## Stored data
.....

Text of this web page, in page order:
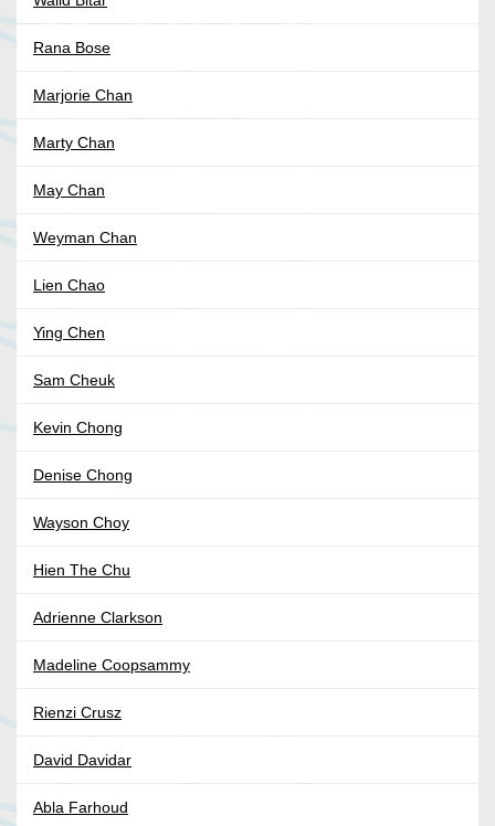
Rana Bose
Marjorie Chan
Marty Chan
May Chan
Weyman Chan
Lien Chao
Ying Chen
Sam Cheuk
Kevin Chong
Denise Chong
Wayson Choy
Hien The Chu
Adrienne Clarkson
Madeline Coopsammy
Rienzi Crusz
David Davidar
Abla Farhoud
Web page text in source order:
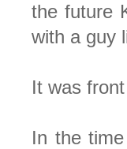
the future
with a guy
It was
In the
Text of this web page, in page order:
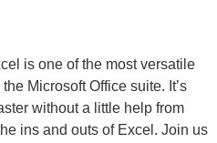
is one of the most versatile
Microsoft Office suite. It’s
without a little help from
ins and outs of Excel. Join us
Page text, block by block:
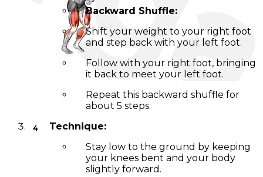
Backward Shuffle:
Shift your weight to your right foot
and step back with your left foot.
Follow with your right foot, bringing
it back to meet your left foot.
Repeat this backward shuffle for
about 5 steps.
Technique:
Stay low to the ground by keeping
your knees bent and your body
slightly forward.
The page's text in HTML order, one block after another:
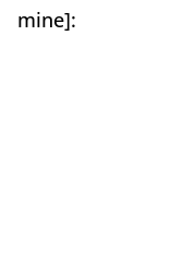
mine]:
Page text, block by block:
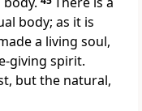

.....

## Activity
Before you return the listing, strip out its pictures; all else must match exactly.

## Solution to this problem
Text of this web page, in page order:
Rana Bose
Marjorie Chan
Marty Chan
May Chan
Weyman Chan
Lien Chao
Ying Chen
Sam Cheuk
Kevin Chong
Denise Chong
Wayson Choy
Hien The Chu
Adrienne Clarkson
Madeline Coopsammy
Rienzi Crusz
David Davidar
Abla Farhoud
Web page text in source order:
the future
with a guy
It was
In the
Text of this web page, in page order:
is one of the most versatile
Microsoft Office suite. It’s
without a little help from
ins and outs of Excel. Join us
Page text, block by block:
Backward Shuffle:
Shift your weight to your right foot
and step back with your left foot.
Follow with your right foot, bringing
it back to meet your left foot.
Repeat this backward shuffle for
about 5 steps.
Technique:
Stay low to the ground by keeping
your knees bent and your body
slightly forward.
The page's text in HTML order, one block after another:
mine]:
Page text, block by block:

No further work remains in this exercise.